AWTY (Are We There Yet?)

Software that applies multiple statistics to assess tree convergence:

AWTY/RWTY visualization of convergence diagnostics across multiple runs

Key diagnostics:

Split frequency correlations between runs
Cumulative split frequencies over time
Tree space visualization using multidimensional scaling

7. Post-processing MCMC Output

Parameter Samples

Logs of individual parameters can be considered samples from marginal posteriors:

Tracer software showing parameter traces and marginal distributions

Common analyses:

Marginal density estimation
95% credible intervals
Mean/median estimates
Correlation between parameters

Tree Samples

Summary Statistics

Extract specific information from sampled trees:

Age of MRCA for clades of interest
Posterior probabilities of clades
Branch length distributions
Tree balance statistics

Summary Trees

Different approaches to produce a single "summary" tree:

Strict Consensus: Include only clades that appear in ALL sampled trees
Majority Rule Consensus: Include clades that appear in >50% of sampled trees
Maximum Clade Credibility (MCC) Tree: The sampled topology for which the product of posterior clade probabilities is maximized

In BEAST: Summary trees are produced using the MCC tree method via the program TreeAnnotator.

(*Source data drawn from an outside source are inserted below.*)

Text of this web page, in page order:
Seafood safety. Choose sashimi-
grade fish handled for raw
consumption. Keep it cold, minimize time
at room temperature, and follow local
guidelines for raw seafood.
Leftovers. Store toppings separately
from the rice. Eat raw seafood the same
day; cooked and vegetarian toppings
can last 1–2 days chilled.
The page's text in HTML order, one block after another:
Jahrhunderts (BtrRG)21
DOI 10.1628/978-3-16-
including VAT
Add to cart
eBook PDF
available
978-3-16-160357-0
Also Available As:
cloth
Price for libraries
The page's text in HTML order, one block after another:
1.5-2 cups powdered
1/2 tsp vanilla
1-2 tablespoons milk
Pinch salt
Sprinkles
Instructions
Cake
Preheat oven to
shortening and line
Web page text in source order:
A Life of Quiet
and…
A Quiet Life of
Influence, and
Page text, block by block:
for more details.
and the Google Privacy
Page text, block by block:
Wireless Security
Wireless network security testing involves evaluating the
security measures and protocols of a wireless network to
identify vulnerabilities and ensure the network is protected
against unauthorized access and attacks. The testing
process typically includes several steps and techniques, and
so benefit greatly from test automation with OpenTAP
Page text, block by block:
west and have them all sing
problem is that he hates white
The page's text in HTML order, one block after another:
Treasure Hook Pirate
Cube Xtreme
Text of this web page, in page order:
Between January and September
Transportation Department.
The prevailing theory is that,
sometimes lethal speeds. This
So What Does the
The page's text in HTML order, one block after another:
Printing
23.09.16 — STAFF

Caution: No summary tree algorithm is perfect! They may be misleading when the posterior is multimodal. Consider reporting uncertainty using posterior probabilities.

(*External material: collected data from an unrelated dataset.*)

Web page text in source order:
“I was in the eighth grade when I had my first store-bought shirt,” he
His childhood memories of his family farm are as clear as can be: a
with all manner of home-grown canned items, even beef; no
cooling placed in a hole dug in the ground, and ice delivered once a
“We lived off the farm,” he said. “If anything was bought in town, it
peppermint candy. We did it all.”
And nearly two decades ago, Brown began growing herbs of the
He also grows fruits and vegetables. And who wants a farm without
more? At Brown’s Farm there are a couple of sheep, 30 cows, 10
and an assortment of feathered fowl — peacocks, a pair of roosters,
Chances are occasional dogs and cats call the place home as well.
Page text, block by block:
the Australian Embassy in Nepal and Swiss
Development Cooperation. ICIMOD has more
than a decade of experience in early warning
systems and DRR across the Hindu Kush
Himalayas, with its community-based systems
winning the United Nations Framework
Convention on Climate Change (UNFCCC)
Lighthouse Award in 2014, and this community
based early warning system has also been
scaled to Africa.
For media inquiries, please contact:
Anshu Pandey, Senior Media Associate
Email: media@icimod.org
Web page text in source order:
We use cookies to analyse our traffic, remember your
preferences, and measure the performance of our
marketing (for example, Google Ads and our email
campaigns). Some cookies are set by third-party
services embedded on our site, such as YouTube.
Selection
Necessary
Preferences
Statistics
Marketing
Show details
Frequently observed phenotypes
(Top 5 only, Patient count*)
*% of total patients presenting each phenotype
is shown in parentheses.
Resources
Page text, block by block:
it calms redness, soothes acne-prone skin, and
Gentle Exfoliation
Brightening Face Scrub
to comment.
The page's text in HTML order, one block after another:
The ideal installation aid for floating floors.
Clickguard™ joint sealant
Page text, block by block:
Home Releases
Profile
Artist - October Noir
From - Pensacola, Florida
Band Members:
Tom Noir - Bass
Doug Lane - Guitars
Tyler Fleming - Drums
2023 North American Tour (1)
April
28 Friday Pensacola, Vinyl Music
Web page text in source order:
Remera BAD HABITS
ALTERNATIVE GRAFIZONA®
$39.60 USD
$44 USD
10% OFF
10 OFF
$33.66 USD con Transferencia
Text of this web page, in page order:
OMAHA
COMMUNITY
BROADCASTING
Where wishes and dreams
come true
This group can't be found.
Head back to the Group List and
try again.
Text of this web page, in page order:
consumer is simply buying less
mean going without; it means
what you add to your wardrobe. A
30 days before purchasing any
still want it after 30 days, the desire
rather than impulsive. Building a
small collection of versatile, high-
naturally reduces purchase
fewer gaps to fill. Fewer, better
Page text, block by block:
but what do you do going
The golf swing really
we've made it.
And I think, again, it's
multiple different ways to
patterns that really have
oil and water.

8. Bayesian Phylogenetic Software

General Purpose Software

MrBayes (Huelsenbeck and Ronquist, 2001)

Early command-line program for phylogenetic inference
Implements standard substitution models and tree priors
Widely used and well-tested

RevBayes (Höhna et al., 2016)

R-like syntax for specifying phylogenetic models
Highly flexible model specification
Growing ecosystem of tutorials and methods

BEAST/BEAST 2 (Drummond and Rambaut, 2007; Bouckaert et al., 2014)

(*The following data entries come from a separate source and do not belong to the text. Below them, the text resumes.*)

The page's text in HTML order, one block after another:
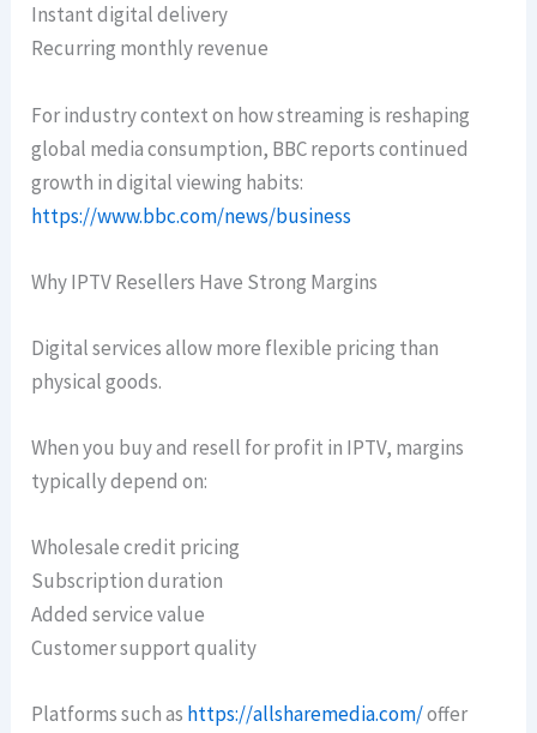
Instant digital delivery
Recurring monthly revenue
For industry context on how streaming is reshaping
global media consumption, BBC reports continued
growth in digital viewing habits:
https://www.bbc.com/news/business
Why IPTV Resellers Have Strong Margins
Digital services allow more flexible pricing than
physical goods.
When you buy and resell for profit in IPTV, margins
typically depend on:
Wholesale credit pricing
Subscription duration
Added service value
Customer support quality
Platforms such as https://allsharemedia.com/offer
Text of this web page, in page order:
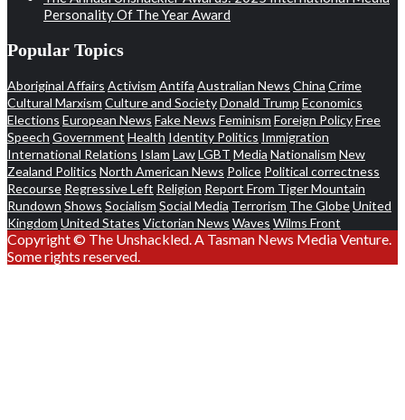
Personality Of The Year Award
Popular Topics
Aboriginal Affairs Activism Antifa Australian News China Crime
Cultural Marxism Culture and SocietyDonald Trump Economics
Elections European News Fake News Feminism Foreign PolicyFree
Speech Government Health Identity Politics Immigration
International Relations Islam LawLGBT Media Nationalism New
Zealand Politics North American News Police Political correctness
Recourse Regressive Left Religion Report From Tiger Mountain
Rundown Shows Socialism Social Media Terrorism The GlobeUnited
Kingdom United States Victorian News Waves Wilms Front
Copyright © The Unshackled. A Tasman News Media Venture.
Some rights reserved.

XML specification of phylogenetic models
Extensible through packages
Strong focus on time-calibrated trees
Integrated with other tools (BEAUti, Tracer, TreeAnnotator)

Specialized Software

MIGRATE: Performs inference under the Structured Coalescent (subpopulation sizes, migration rates, ancestral locations)
ClonalFrame/ClonalOrigin: Infer bacterial Ancestral Recombination Graphs (generalizations of trees when recombination is present)

Software Ecosystem

BEAUti: GUI for creating BEAST XML files
Tracer: MCMC trace analysis and diagnostics
FigTree: Tree visualization and annotation
DensiTree: Visualizing sets of trees
SPREAD: Spatial phylogenetic reconstruction

Summary

This lecture covered the practical aspects of Bayesian phylogenetic inference using MCMC:

Phylogenetic posterior: Combines tree likelihood with tree priors under neutrality assumption
Tree priors:
- Yule process (pure birth)
- Birth-death-sampling models
- Coalescent and multi-species coalescent
MCMC in tree space:
- Requires specialized operators
- Must maintain time consistency
- Complex Hastings ratios
Convergence assessment:
- ESS for parameters and tree statistics
- Multiple independent runs essential
- Specialized diagnostics for trees
Post-processing:
- Parameter estimation straightforward
- Tree summarization challenging
- Report uncertainty, not just point estimates

Key takeaways:

Tree priors link tree shape to biological processes
MCMC makes Bayesian phylogenetics computationally feasible
Convergence assessment is crucial but challenging
No single summary can capture complex posteriors

Recommended Reading:

Felsenstein (2004) "Inferring Phylogenies" - Chapters 26-27
Drummond & Bouckaert (2015) "Bayesian Evolutionary Analysis with BEAST" - Chapters 4-5
Yang (2014) "Molecular Evolution: A Statistical Approach" - Chapter 7
Höhna et al. (2016) "RevBayes: Bayesian phylogenetic inference" - Systematic Biology

Check Your Understanding

Why does the phylogenetic posterior factorization imply neutral evolution?
What's the difference between birth-death and coalescent tree priors?
Why do we need specialized operators for tree space MCMC?
What makes ESS a useful but imperfect convergence diagnostic?
Why might an MCC tree be misleading for multimodal posteriors?